Trials and Tribulations of Cable Care
August 8, 2007
It all kind of crept up on me – the little things that either my guys or I failed to do when tearing down after a show, like working around a problem instead of fixing it. Unless you are an obsessive compulsive when it comes to gear maintenance, you know what I mean. All of those little things recently piled up and culminated in a really bad night.
My favorite touring band was playing at a street dance and the sound check had gone off without a hitch. About halfway into the first set, however, things started to go wrong. The levels bounced around on the monitor mixes for the guitar and keyboard player and then the monitors for the horn players lost all the highs. I immediately started running back and forth between the amps and the mixing board, testing and fixing things, all the while trying to catch and mix all the solos and vocal lines in the song. I finally got everything back to working order, though I must have worked off at least ten pounds in the process!

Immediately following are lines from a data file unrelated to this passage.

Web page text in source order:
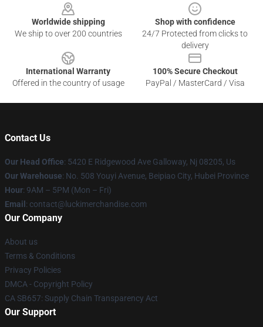
Worldwide shipping
We ship to over 200 countries
Shop with confidence
24/7 Protected from clicks to
delivery
International Warranty
Offered in the country of usage
100% Secure Checkout
PayPal / MasterCard / Visa
Contact Us
Our Head Office: 5420 E Ridgewood Ave Galloway, Nj 08205, Us
Our Warehouse: No. 508 Youyi Avenue, Beipiao City, Hubei Province
Hour: 9AM – 5PM (Mon – Fri)
Email : contact@luckimerchandise.com
Our Company
About us
Terms & Conditions
Privacy Policies
DMCA - Copyright Policy
CA SB657: Supply Chain Transparency Act
Our Support
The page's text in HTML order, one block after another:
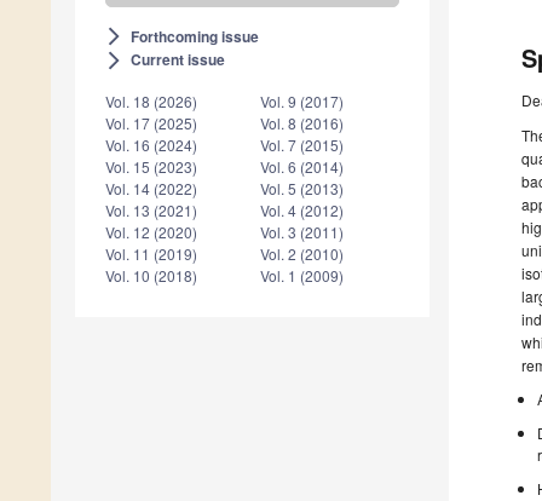
arrow_forward_ios Forthcoming issue
arrow_forward_ios Current issue
Vol. 18 (2026)
Vol. 17 (2025)
Vol. 16 (2024)
Vol. 15 (2023)
Vol. 14 (2022)
Vol. 13 (2021)
Vol. 12 (2020)
Vol. 11 (2019)
Vol. 10 (2018)
Vol. 9 (2017)
Vol. 8 (2016)
Vol. 7 (2015)
Vol. 6 (2014)
Vol. 5 (2013)
Vol. 4 (2012)
Vol. 3 (2011)
Vol. 2 (2010)
Vol. 1 (2009)
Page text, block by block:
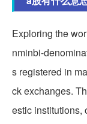
Exploring the
nminbi-
s registered in
ck exchanges.
estic institutions,
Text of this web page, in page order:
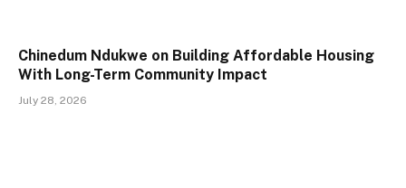
Chinedum Ndukwe on Building Affordable Housing
With Long-Term Community Impact
July 28, 2026
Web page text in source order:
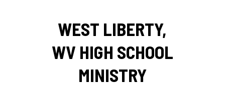
WEST LIBERTY,
WV HIGH SCHOOL
MINISTRY
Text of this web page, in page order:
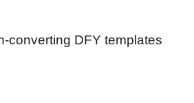
converting DFY templates
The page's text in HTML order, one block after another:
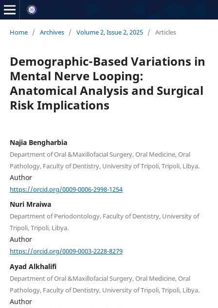
Home / Archives / Volume 2, Issue 2, 2025 / Articles
Demographic-Based Variations in
Mental Nerve Looping:
Anatomical Analysis and Surgical
Risk Implications
Najia Bengharbia
Department of Oral &Maxillofacial Surgery, Oral Medicine, Oral
Pathology, Faculty of Dentistry, University of Tripoli, Tripoli, Libya.
Author
https://orcid.org/0009-0006-2998-1254
Nuri Mraiwa
Department of Periodontology, Faculty of Dentistry, University of
Tripoli, Tripoli, Libya.
Author
https://orcid.org/0009-0003-2228-8279
Ayad Alkhalifi
Department of Oral &Maxillofacial Surgery, Oral Medicine, Oral
Pathology, Faculty of Dentistry, University of Tripoli, Tripoli, Libya.
Author
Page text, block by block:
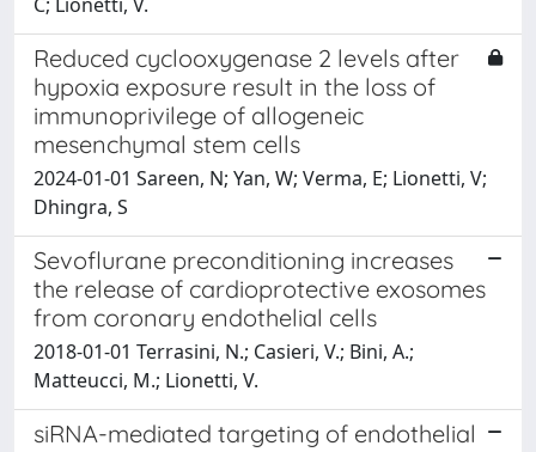
Reduced cyclooxygenase 2 levels after
hypoxia exposure result in the loss of
immunoprivilege of allogeneic
mesenchymal stem cells
2024-01-01 Sareen, N; Yan, W; Verma, E; Lionetti, V;
Dhingra, S
Sevoflurane preconditioning increases
the release of cardioprotective exosomes
from coronary endothelial cells
2018-01-01 Terrasini, N.; Casieri, V.; Bini, A.;
Matteucci, M.; Lionetti, V.
siRNA-mediated targeting of endothelial
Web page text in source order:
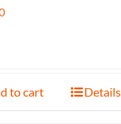
to cart Details
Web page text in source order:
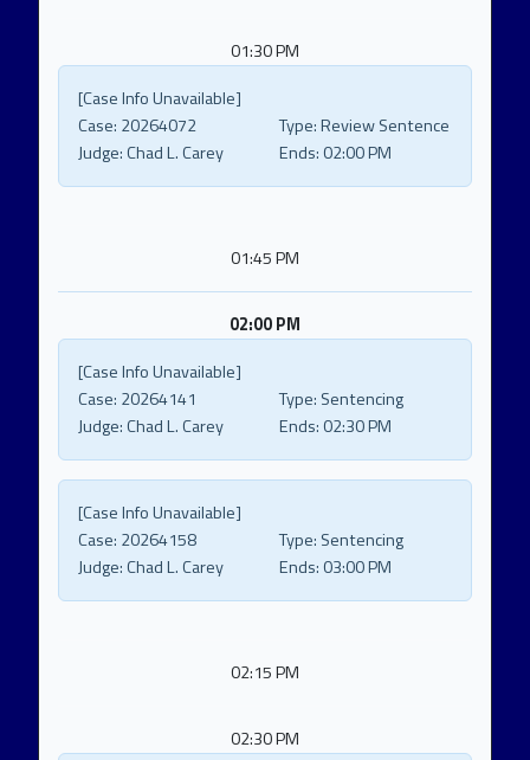
01:30 PM
[Case Info Unavailable]
Case: 20264072 Type:Review Sentence
Judge:Chad L. Carey Ends: 02:00 PM
01:45 PM
02:00 PM
[Case Info Unavailable]
Case: 20264141 Type: Sentencing
Judge:Chad L. Carey Ends: 02:30 PM
[Case Info Unavailable]
Case: 20264158 Type: Sentencing
Judge:Chad L. Carey Ends: 03:00 PM
02:15 PM
02:30 PM
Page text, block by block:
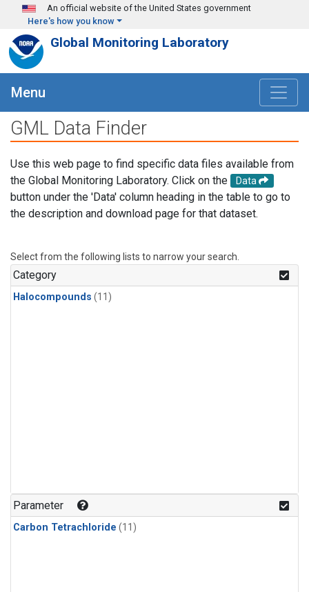
Skip to main content
An official website of the United States government
Here's how you know
Global Monitoring Laboratory
Menu
GML Data Finder
Use this web page to find specific data files available from
the Global Monitoring Laboratory. Click on the
Data
button under the 'Data' column heading in the table to go to
the description and download page for that dataset.
Select from the following lists to narrow your search.
Category
Halocompounds (11)
Parameter
Carbon Tetrachloride (11)
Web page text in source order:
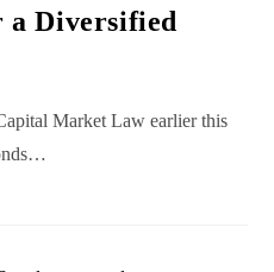
a Diversified
Market Law earlier this
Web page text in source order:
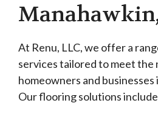
At Renu, LLC, we offer a
services tailored to meet the
homeowners and
Our flooring solutions
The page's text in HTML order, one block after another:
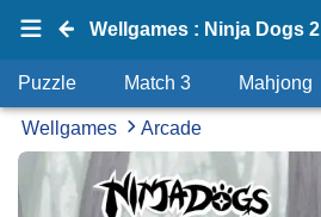
Wellgames : Ninja Dogs 2
Puzzle Match 3 Mahjong
Wellgames Arcade
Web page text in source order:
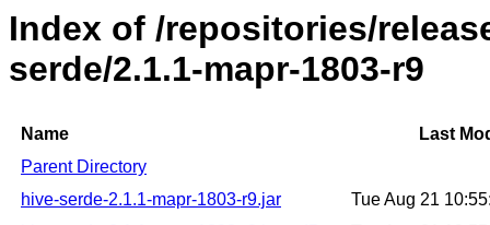
Index of /repositories/
serde/2.1.1-mapr-1803-r9
Name
Last
Parent Directory
hive-serde-2.1.1-mapr-1803-r9.jar
Tue Aug 21
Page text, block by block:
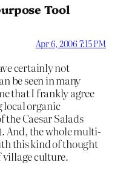
Tool
Apr 6, 2006 7:15 PM
certainly not
be seen in many
that I frankly agree
organic
Caesar Salads
And, the whole multi-
this kind of thought
culture.

Let’s see what went wrong, and how the problems can be fixed or avoided, hopefully sparing you (or your sound guy) all that pain.
Whether we realize it or not, microscopic condensation forms on connections all year round. Sometimes it is very obvious, and is generally related to humidity, temperature and dew point, but often we don’t see any signs at all.
When my keyboard player complained about erratic monitor levels – his vocal would pop in and then fade out – I traced the signal path through each cable and gain control to find the source of the problem. I finally found that the vocals popped back in when I touched the XLR send connector. The quick fix is to spray it with contact cleaner or exercise the jack (plug it in and out repeatedly – with the amp off, of course). Since the connectors were 20 years old and gray from years of light corrosion, I opted to bring them to the shop and solder on a new connector after the show was over.
Bad cable ends
The monitor problem for the horn guys was a bit harder to pinpoint. It was an intermittent connection that decided to become permanently bad. I would touch or adjust something and it would work for a bit before going out again five minutes later. I checked the connections, changed out EQs, changed the send lines, and even checked the line voltage, all to no avail.
|The best thing you can do is spray all of your connector ends with a good quality contact cleaner and lube.|
Finally, I took a chance and replaced the monitor line speaker cable – buried in the bottom of a case – and the problem was solved instantly. Though my guys and I had just replaced more than 80 connectors two weeks earlier, we hadn’t replaced them on this particular rig, thus the arrival of problems.
To avoid this problem, first, don’t pull on cords. Try to keep your cables neat and orderly so they don’t end up looking like a pit of breeding snakes. Also, occasionally disassemble the case and physically check all connectors, then check them again with a meter or cable tester. If your cables are getting old, replace at least the connectors, if not the entire cable. Without this periodic maintenance, it will get you sooner or later.
The best thing you can do is spray all of your connector ends with a good quality contact cleaner and lube, which will protect the contact surfaces from deterioration. This is a simple thing you can do before the show while you are hooking everything up.
Keep your cables organized; try to put all of your snake ends in bags before putting them away. Crown Royal bags are great for this, and bars usually have a good supply that they’re happy to part with. It will keep them organized and protect them from the elements. If you happen to be tearing down in wet or very humid conditions, take your gear out later in the week to air out and dry off.
Treat your cables well. Every two years I spend nearly $500 just on replacement cable ends for my mike and speaker cables, along with all of the associated snakes and interconnect cables. So you can see that a little love can go a long way!
Keep it sounding good, and keep it fun – with a little prevention mixed in. Now where’s my soldering iron and DeoxIT spray?